### WORK REQUIRED
Copy exactly the lines that run from the one containing "SECURITY FEATURES" through the end of the entries, both ends included.

### SUPPLIED ENTRIES
***
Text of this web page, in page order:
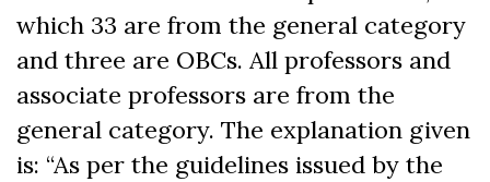
which 33 are from the general category
and three are OBCs. All professors and
associate professors are from the
general category. The explanation given
is: “As per the guidelines issued by the
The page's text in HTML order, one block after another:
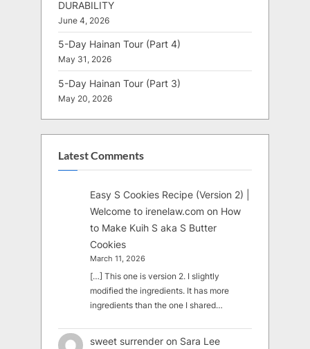
DURABILITY
June 4, 2026
5-Day Hainan Tour (Part 4)
May 31, 2026
5-Day Hainan Tour (Part 3)
May 20, 2026
Latest Comments
Easy S Cookies Recipe (Version 2) |
Welcome to irenelaw.com on How
to Make Kuih S aka S Butter
Cookies
March 11, 2026
[…] This one is version 2. I slightly
modified the ingredients. It has more
ingredients than the one I shared…
sweet surrender on Sara Lee
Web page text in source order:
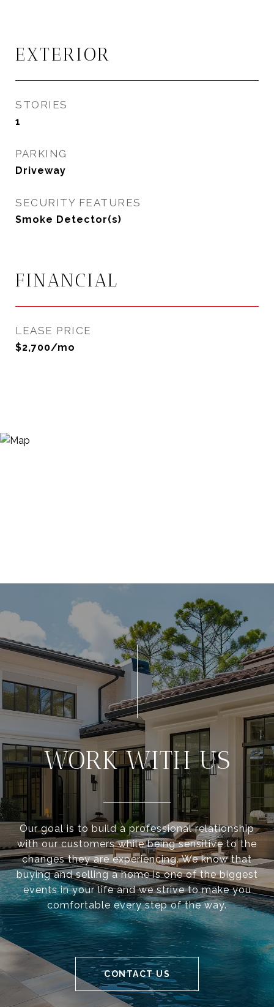
EXTERIOR
STORIES
1
PARKING
Driveway
SECURITY FEATURES
Smoke Detector(s)
FINANCIAL
LEASE PRICE
$2,700/mo
WORK WITH US
Our goal is to build a professional relationship
with our customers while being sensitive to the
changes they are experiencing. We know that
buying and selling a home is one of the biggest
events in your life and we strive to make you
comfortable every step of the way.
CONTACT US
***
### OUTPUT OF THE EXERCISE
SECURITY FEATURES
Smoke Detector(s)
FINANCIAL
LEASE PRICE
$2,700/mo
WORK WITH US
Our goal is to build a professional relationship
with our customers while being sensitive to the
changes they are experiencing. We know that
buying and selling a home is one of the biggest
events in your life and we strive to make you
comfortable every step of the way.
CONTACT US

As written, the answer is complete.